YILBAŞI VE NOEL Mİ; MEVLİT KANDİLİ VEYA KUTLU DOĞUM HAFTASI MI?
RIZA ZELYUT-AKŞAM
YILBAŞI VE NOEL Mİ; MEVLİT KANDİLİ VEYA KUTLU DOĞUM HAFTASI MI?
1935 yılına kadar Türkiye’de yapılmayan yılbaşı kutlamaları; çoktanrılı dinlerden Hıristiyanlığa aktarılan törenlerin devamıdır. Noel ve yılbaşına, Türk Müslümanlar Mevlit Kandili ile karşılık vermişlerdir. 1989’da başlatılan Kutlu Doğum Haftası ise Diyanet İşleri Başkanlığı’nın gündeme getirip resmileştirdiği karşı hafta olarak algılanabilir
Türkiye’de 1935 yılına kadar yılbaşı diye bir resmi gün ve kutlama yoktu. 1935’te Başbakan İsmet İnönü’nün TBMM’ye sunduğu ‘Ulusal Bayram ve Genel Tatiller Hakkında Kanun Tasarısı’ kabul edilerek, 31 Aralık öğleden sonrası ile 1 Ocak günlerinin tatil kabul edilmesi kararlaştırıldı. O yılın aralık ayı sonundaki gazetelerde de yılbaşı kutlamaları ilgili haberlere rastlanmıyor. Sadece Milli Piyango’nun bilet çekilişi var. Giderek Türkiye’de yılbaşı batılı ülkelerde olduğu gibi büyük gösteriler ve tüketim hareketleri ile kutlanmaya başlandı. Şimdilerde ise yılbaşı ve Hıristiyanlık, iç içe geçmiş kavramlar olarak algılanıyor. Bu yüzden de Müslüman kesim kendi karşı günlerini yaratmış ve yaratmaya devam ediyor. Yılbaşı ile Noel bayramını eş gören anlayış, İsa Peygamber’in Hazreti Muhammet’ten daha fazla parlatıldığını düşünüyor.
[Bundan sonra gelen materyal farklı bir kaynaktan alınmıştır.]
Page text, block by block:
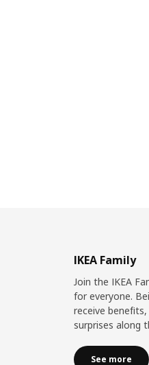
IKEA Family
Join the IKEA
for everyone.
receive
surprises along
See more
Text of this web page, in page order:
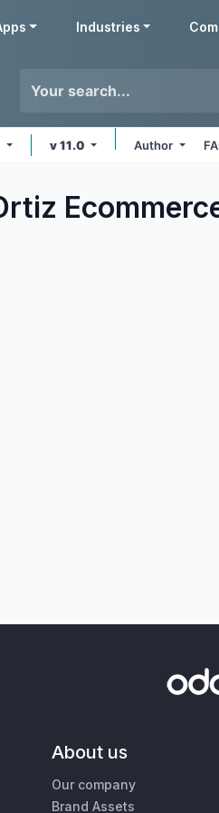
Industries
v 11.0 Author
About us
Our company
Brand Assets
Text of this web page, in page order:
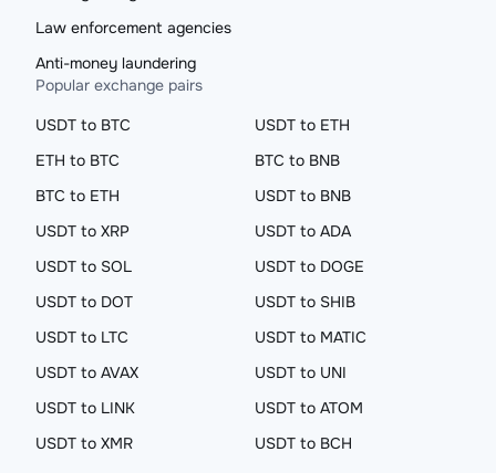
Law enforcement agencies
Anti-money laundering
Popular exchange pairs
USDT to BTC
USDT to ETH
ETH to BTC
BTC to BNB
BTC to ETH
USDT to BNB
USDT to XRP
USDT to ADA
USDT to SOL
USDT to DOGE
USDT to DOT
USDT to SHIB
USDT to LTC
USDT to MATIC
USDT to AVAX
USDT to UNI
USDT to LINK
USDT to ATOM
USDT to XMR
USDT to BCH

Bu gerekçeyle İslam Peygamberi’ni öne çıkartan Kutlu Doğum Haftası yaratıldı. 1989 yılında başlatılan Kutlu Doğum Haftası, 1995’te "Bir Dal Gül Ver" sloganı ile biraz daha sivilleştirildi. Hz. Muhammed’in 20 Nisan 570’te doğduğu kabul edildiğinden bu hafta da 20-26 Nisan tarihlerini kapsıyor. Böylece 25 Aralık’ta başlayan Noel’e; Müslümanlar Kutlu Doğum ile cevap vermiş oluyorlar.
MEVLİT OKUNMASI
İslam dünyasında, özellikle Türk dünyasında Hazreti Muhammed’in doğumu, Mevlit Kandili adı altında kutlanmaktadır. Bu kutlama, eskiden bayram havasında yapılmaktaymış. Bunu, Osmanlı ülkesini gezen yabancıların yazılarından anlıyoruz. Müslüman Türkler, Peygamberimizin doğumunu kutlamak için Mevlit okuturlar. Bu Mevlit 600 sene önce Bursa’da Süleyman Çelebi adlı bir derviş tarafından yazılmıştır. ‘Vesiletün Necat’ adlı bu şiir, Türkler arasında Kuran gibi kutsal kabul edilmiştir. Peygamberimizin yüksek hasletini anlatan bu şiir Mevlit adıyla bilinmektedir. Bu da Türk Müslümanların Hıristiyan Noel’ine karşı oluşturdukları bir kültür varlığıdır.
NOEL NEDİR?
Bu konuda ortada dolaşan bilgi kirliliğine kapılmamak için Noel ve yılbaşı ile ilgili bilgileri, Türkiye Diyanet Vakfı İslam Ansiklopedisi’nde Doç. Dr. Bülent Şenay’ın kaleminden aktarıyoruz:
"Noel kelimesi, Latince ‘doğuş’ anlamına gelen natalis kelimesinden türeyerek Batı dillerine geçmiştir. Hıristiyan kültüründe yılbaşı kutlamalarını ifade için kullanılmaktadır. Yılbaşı kutlaması, bir Noel kutlaması olup aynı zamanda Christmas (kırismıs) kelimesi ile karşılanır. Christmas kelimesi aslen ‘Christ-Mass’ kelimesine dayanır ve ‘Mesih’in doğumunun kutlanması’ anlamında kullanılır. Christos ‘yağlanmış’ demektir. Çoktanrılı Greko-Roman pagan kültüründe tanrı heykelleri önünde tapınılırken kutsanma ve bereket ifadesi olarak yağlanan heykellere ‘yağla kutsanmış’ anlamında christos denilmiştir. Kelime zamanla İsa için kullanılır hale gelmiştir. Dolayısıyla İsa, asıl Christos yani ‘yağla kutsanmış bereket tanrısı’na dönüştürülmüştür.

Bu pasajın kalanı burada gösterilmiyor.